Although Ehrlich was not the first to raise the alarm about population issues – concern had been widespread in the 1950s and 1960s – his charismatic and media-savvy approach brought the issue to a new level of media prominence.[11][12]
The Population Bomb
The Population Bomb began with this statement: The battle to feed all of humanity is over. In the 1970s hundreds of millions of people will starve to death in spite of any crash programs embarked upon now. At this late date nothing can prevent a substantial increase in the world death rate ...[13] Ehrlich argued that the human population was too high already, and that while the level of disaster could be mitigated, humanity could not prevent severe famines, the spread of disease, social unrest, and other negative consequences of overpopulation. However, he argued that societies must take strong action to curb population growth in order to mitigate future disasters both ecological and social.

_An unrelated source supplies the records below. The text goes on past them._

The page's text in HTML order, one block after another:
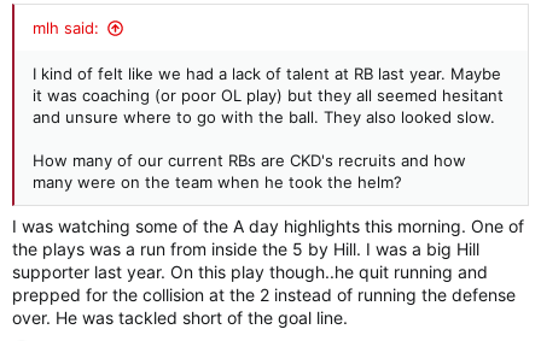
mlh said:
I kind of felt like we had a lack of talent at RB last year. Maybe
it was coaching (or poor OL play) but they all seemed hesitant
and unsure where to go with the ball. They also looked slow.
How many of our current RBs are CKD's recruits and how
many were on the team when he took the helm?
I was watching some of the A day highlights this morning. One of
the plays was a run from inside the 5 by Hill. I was a big Hill
supporter last year. On this play though..he quit running and
prepped for the collision at the 2 instead of running the defense
over. He was tackled short of the goal line.

In the book Ehrlich presented a number of "scenarios" detailing possible future events, some of which have been held up as examples of errors in the years since. Of these scenarios, Ehrlich has said that although, "we clearly stated that they were not predictions and that 'we can be sure that none of them will come true as stated,’ (p. 72) – their failure to occur is often cited as a failure of prediction. In honesty, the scenarios were way off, especially in their timing (we underestimated the resilience of the world system). But they did deal with future issues that people in 1968 should have been thinking about." Ehrlich further states that he stands behind the central thesis of the book, and that its message is as apt today as it was in 1968.[10]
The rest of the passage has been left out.